As with any big new undertaking, that success has also brought new questions. And all enacted laws—particularly those dealing with ever-evolving technologies and science—need to be revisited and updated from time to time. That is why I am thrilled that Ranking Member Tillis, Senator Cornyn, and I just last week introduced the PTAB Reform Act of 2022. We gathered feedback from participants in the patent system, including the public broadly and businesses across the country covering a vast array sectors and technologies. We looked at concerns from all corners and presented a series of different options for addressing them. This bill, the product of months of hard work and compromise, addresses the biggest concerns of stakeholders from across the spectrum. This bill will update the PTAB so it can continue its important work into the next decade and beyond.
This is important legislation for a number of reasons. One big question it addresses: If a petition to the Patent Office to review a patent is meritorious on its face, should the Patent Office decline review anyway? Many believe that all meritorious petitions should result in a review.
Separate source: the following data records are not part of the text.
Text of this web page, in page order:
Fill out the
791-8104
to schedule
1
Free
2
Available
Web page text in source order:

Many others believe that it is harassing to patent owners to have the same members of the public able to request review of the same patent repeatedly over time, when the patent owner has already defended the patent. We addressed these issues—as we often do in the Senate—through compromise. While meritorious petitions to review a patent should generally be granted, serial petitions over time from the same or related parties will not be allowed.
Another big question: Who has the authority to make a final validity decision, civil-servant PTAB judges or the politically appointed Director of the Patent Office? While the Supreme Court last year resolved that the Director is the final decision-maker, it left open questions about how the Director may make decisions. This bill ensures that the decision-making process must be open to the public. The public has a right to know when independent PTAB judges are making a decision, and when a politically-appointed Director is making a decision. We should not have a patent system where any given PTO Director can influence and decree decisions non-transparently and behind the scenes.
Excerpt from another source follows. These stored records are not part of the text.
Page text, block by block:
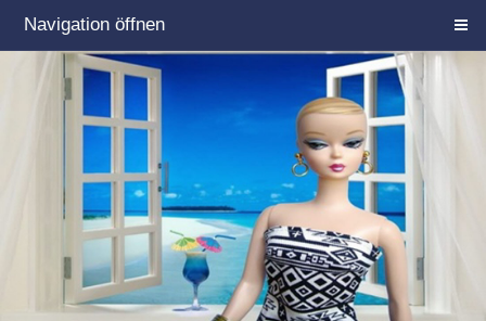
Navigation öffnen
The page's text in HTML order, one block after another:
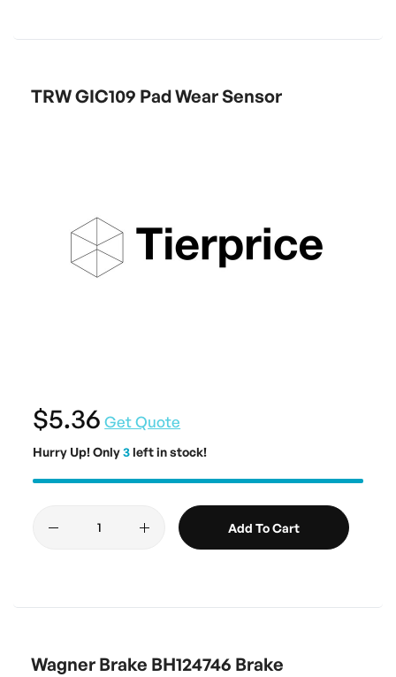
TRW GIC109 Pad Wear Sensor
$5.36 Get Quote
Hurry Up! Only3left in stock!
Add To Cart
Wagner Brake BH124746 Brake

Our bill also addresses a concern raised by small business patent owners: They had to pay to apply for a patent and then may have to pay again to defend it at the PTAB. This is expensive, and we want to help small businesses shoulder the expense. Thus, if a small entity has not already decided to undertake the expense of litigation, the Patent Office will cover the expense of a PTAB proceeding for that small business under our bill.
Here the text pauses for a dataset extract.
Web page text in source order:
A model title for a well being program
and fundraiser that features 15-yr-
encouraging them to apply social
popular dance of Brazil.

We have here an extraordinary group of witnesses with unparalleled experience with the PTAB. I am excited to hear from them about their experience, what has worked well and what needs tweaking, and how our PTAB Reform Act will fit into the overall picture. David Cain, a Vermont attorney for GlobalFoundries, one of Vermont’s biggest employers, has been involved in several PTAB proceedings and can tell us about his experiences in the semiconductor chip manufacturing industry, a sector that is vital to our economy.
I know that Ranking Member Tillis and Senator Cornyn share my belief that the patent system should work well for all Americans and all sectors of our economy. I look forward to continuing the bipartisan work of our IP Subcommittee to help deliver real improvements to our patent system. I want to leave behind an even stronger patent system that further empowers America’s greatest natural resource: our ingenuity and innovation.